TVS Motor Company (TVSM) has announced its acquisition of iconic British motorcycle, Norton, as it purchased assets of Norton Motorcycles (in administration), in an all-cash deal worth GBP16 mn. TVSM has been progressing well in the domestic premium product market (>150cc) with brand Apache in a tie-up (for sub-500cc segment) with BMW.
In the medium term, the deal provides: (i) strong brands, which aid entry into the lucrative cruiser bike segment; (ii) established engine (>500cc) technology; and (iii) new export opportunities.
In the near term, however, top investor concerns revolve around:
(i) the possible impact of COVID-19 on the sector and (ii) whether cashflow constraints could affect business in the medium term. We believe TVSM is likely to encounter these headwinds; however, the Norton deal indicates management focus remains on creating long-term value. We maintain Buy.
Brief about Norton: (a) The all-cash deal with Norton Motorcycles is valued at 2x its EV/revenue on FY18 basis; (b) Norton has brands in segments ranging from performance bikes to cruisers; (c) revenues grew 20% y-o-y in FY18 to GBP6.7 mn; (d) revenue mix is well diversified with exports accounting for ~79%; (e) Norton has been investing in new products; (f) it went into administration following a winding-up petition filed by the UK tax authorities; (g) in the last few years, Norton had been gaining entry in Asian markets which can now be boosted by TVSM.
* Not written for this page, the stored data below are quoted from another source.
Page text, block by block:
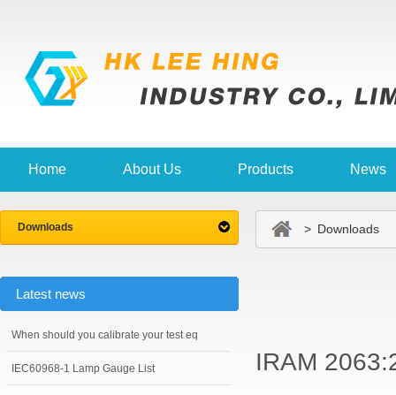
Home About Us Products News
Downloads
Latest news
When should you calibrate your test eq
IEC60968-1 Lamp Gauge List
> Downloads
IRAM
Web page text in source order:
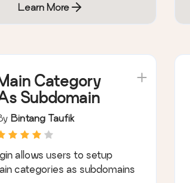
Learn More
Category
Subdomain
Bintang Taufik
allows users to setup
categories as subdomains
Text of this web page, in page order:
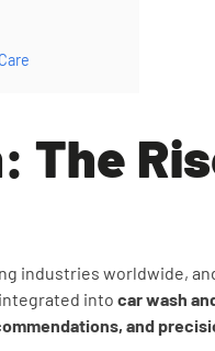
industries worldwide,
into car wash
and
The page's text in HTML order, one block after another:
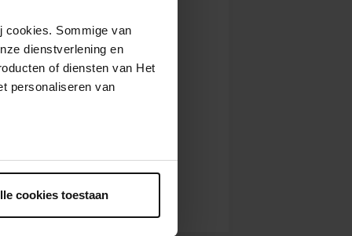
cookies. Sommige van
dienstverlening en
of diensten van Het
personaliseren van
cookies toestaan
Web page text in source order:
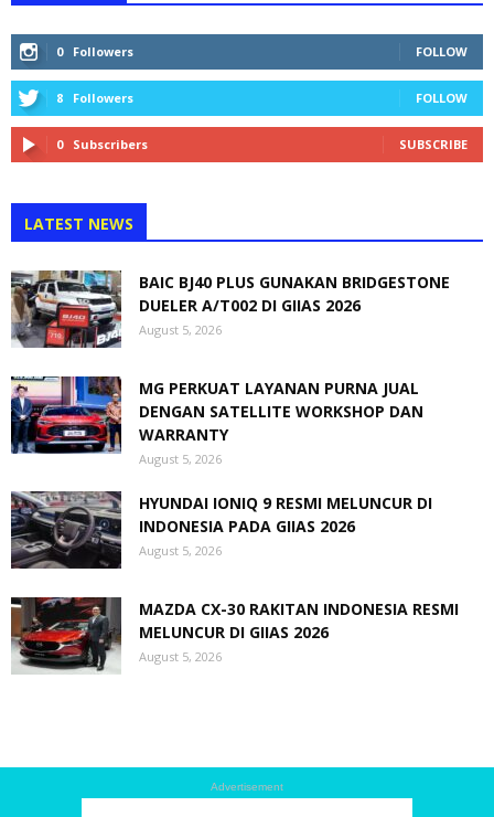
0 Followers FOLLOW
8 Followers FOLLOW
0 Subscribers SUBSCRIBE
LATEST NEWS
BAIC BJ40 PLUS GUNAKAN BRIDGESTONE
DUELER A/T002 DI GIIAS 2026
August 5, 2026
MG PERKUAT LAYANAN PURNA JUAL
DENGAN SATELLITE WORKSHOP DAN
WARRANTY
August 5, 2026
HYUNDAI IONIQ 9 RESMI MELUNCUR DI
INDONESIA PADA GIIAS 2026
August 5, 2026
MAZDA CX-30 RAKITAN INDONESIA RESMI
MELUNCUR DI GIIAS 2026
August 5, 2026
Advertisement
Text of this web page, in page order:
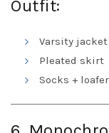
Outfit:
Varsity jacket
Pleated skirt
Socks +
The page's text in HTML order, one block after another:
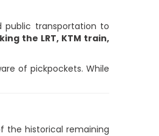
public transportation to
the LRT, KTM train,
of pickpockets. While
the historical remaining
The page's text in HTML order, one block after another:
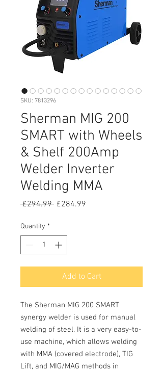
SKU: 7813296
Sherman MIG 200
SMART with Wheels
& Shelf 200Amp
Welder Inverter
Welding MMA
£294.99 Regular
£284.99
Quantity *
Add to Cart
The Sherman MIG 200 SMART
synergy welder is used for manual
welding of steel. It is a very easy-to-
use machine, which allows welding
with MMA (covered electrode), TIG
Lift, and MIG/MAG methods in

Deal boosts premium capabilities: We believe the Norton acquisition should be looked at from a typical capital budgeting lense (buy vs build). In the context of capabilities and opportunities, it provides TVSM with a much cheaper route to elevate its position. It could provide it a firm launchpad to combine its strong cost and quality focus with Norton’s products, technology and brands to explore the premium domestic market as well as export opportunities on a larger scale. We have unchanged TP of Rs 447/share (valuing standalone business on 22x FY22EPS).